**EXERCISE DETAILS**.
Could you output each record below exactly as it stands and leave the pictures out?

**AVAILABLE DATA**.
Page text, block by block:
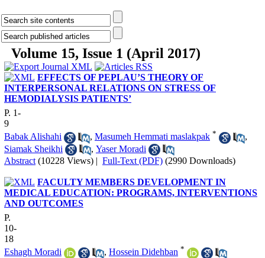
Volume 15, Issue 1 (April 2017)
EFFECTS OF PEPLAU’S THEORY OF
INTERPERSONAL RELATIONS ON STRESS OF
HEMODIALYSIS PATIENTS’
P. 1-
9
Babak Alishahi
, Masumeh Hemmati maslakpak *
,
Siamak Sheikhi
, Yaser Moradi
Abstract (10228 Views) | Full-Text (PDF) (2990 Downloads)
FACULTY MEMBERS DEVELOPMENT IN
MEDICAL EDUCATION: PROGRAMS, INTERVENTIONS
AND OUTCOMES
P.
10-
18
Eshagh Moradi
, Hossein Didehban *
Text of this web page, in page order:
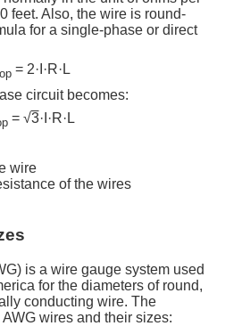
feet. Also, the wire is round-
for a single-phase or direct
= 2·I·R·L
circuit becomes:
= √3·I·R·L
wire
of the wires
is a wire gauge system used
for the diameters of round,
conducting wire. The
wires and their sizes:
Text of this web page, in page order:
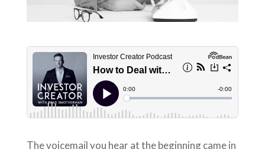
The voicemail you hear at the beginning came in

**EXERCISE OUTPUT**.
Page text, block by block:
Volume 15, Issue 1 (April 2017)
EFFECTS OF PEPLAU’S THEORY OF
INTERPERSONAL RELATIONS ON STRESS OF
HEMODIALYSIS PATIENTS’
P. 1-
9
Babak Alishahi
, Masumeh Hemmati maslakpak *
,
Siamak Sheikhi
, Yaser Moradi
Abstract (10228 Views) | Full-Text (PDF) (2990 Downloads)
FACULTY MEMBERS DEVELOPMENT IN
MEDICAL EDUCATION: PROGRAMS, INTERVENTIONS
AND OUTCOMES
P.
10-
18
Eshagh Moradi
, Hossein Didehban *
Text of this web page, in page order:
feet. Also, the wire is round-
for a single-phase or direct
= 2·I·R·L
circuit becomes:
= √3·I·R·L
wire
of the wires
is a wire gauge system used
for the diameters of round,
conducting wire. The
wires and their sizes:
Text of this web page, in page order:
The voicemail you hear at the beginning came in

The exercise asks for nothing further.